KH Shiddiq al-Jawi: DPR Tak Mewakili Rakyat
DPR baru telah terbentuk. Para anggotanya baru saja dilantik. Sebagian
memang wajah baru, namun sebagiannya lagi adalah wajah lama. Banyak
pihak berharap kepada para anggota DPR yang baru. Namun, tidak sedikit
pula yang pesimis. Apakah DPR baru membawa nafas baru? Akankah DPR baru
membawa perubahan ke arah yang lebih baik bagi negeri ini?
![]() |
KH. Shiddiq Al-Jawi (DPP Hizbut Tahrir Indonesia) |
Di sisi lain, tentu menarik membandingkan lembaga wakil rakyat dalam
sistem demokrasi (DPR) dengan lembaga wakil rakyat dalam sistem Khilafah
(Majelis Umat). Adakah kesesuaian atau kemiripan di antara keduanya?
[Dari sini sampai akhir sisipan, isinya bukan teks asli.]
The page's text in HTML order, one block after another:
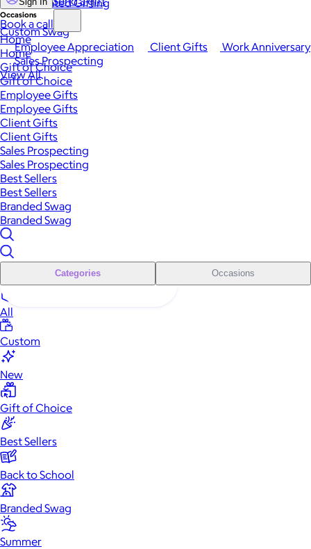
Occasions
Employee Appreciation Client Gifts
Work Anniversary
Sales Prospecting
View All
Custom Swag
Book a call
Home
Home
Gift of Choice
Gift of Choice
Employee Gifts
Employee Gifts
Client Gifts
Client Gifts
Sales Prospecting
Sales Prospecting
Best Sellers
Best Sellers
Branded Swag
Branded Swag
Categories Occasions
All
Custom
New
Gift of Choice
Best Sellers
Back to School
Branded Swag
Summer
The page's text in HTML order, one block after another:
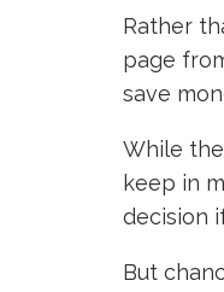
Rather
page
save
While
keep in
decision
But

Apakah peran dan fungsi Majelis Umat sama dengan DPR? Apakah Majelis
Umat lebih unggul daripada DPR?
Beberapa pertanyaan di atas dijawab secara lugas oleh KH Shiddiq al-Jawi
dari DPP Hizbut Tahrir Indonesia dalam wawancara dengan Redaksi berikut
ini.
Ustadz, dalam sistem demokrasi sekarang ada lembaga wakil rakyat
(DPR, DPRD I dan DPRD II). Apakah dalam sistem Islam juga ada lembaga
wakil rakyat?
Hizbut Tahrir telah menjelaskan persoalan lembaga wakil rakyat dalam dua
kitabnya tentang Khilafah, yaitu Ajhizah Dawlah al-Khilafah (2005) dan
Muqaddimah ad-Dustur (2009). Intinya begini. Dalam Khilafah nanti ada
dua macam lembaga wakil rakyat. Yang pertama disebut Majelis Umat yang
selevel dengan DPR sekarang, berkedudukan di ibukota negara. Yang kedua
disebut Majelis Wilayah, yang ada di tiap-tiap propinsi (wilayah),
selevel dengan DPRD I tingkat Propinsi saat ini, berkedudukan di ibukota
propinsi. Namuan, dalam negara Khilafah tak ada lembaga wakil rakyat
yang setara dengan DPRD II di kota atau kabupaten seperti yang ada saat
ini.
Para anggota Majelis Umat dan Majelis Wilayah adalah hasil pilihan
rakyat, bukan diangkat oleh Khalifah. Pasalnya, anggota kedua majelis
itu hakikatnya adalah wakil atau representasi (mumatstsil) dari
perseorangan dan berbagai kelompok yang ada di suatu propinsi atau di
negara. Proses pewakilan (tawkil) ini tidak akan terlaksana kecuali
melalui suatu pemilihan umum oleh rakyat sebagai pengamalan dari akad
wakalah (perwakilan) dalam syariah.
Adakah perbedaan fungsi DPR dan DPRD dengan Majelis Umat dan Majelis Wilayah?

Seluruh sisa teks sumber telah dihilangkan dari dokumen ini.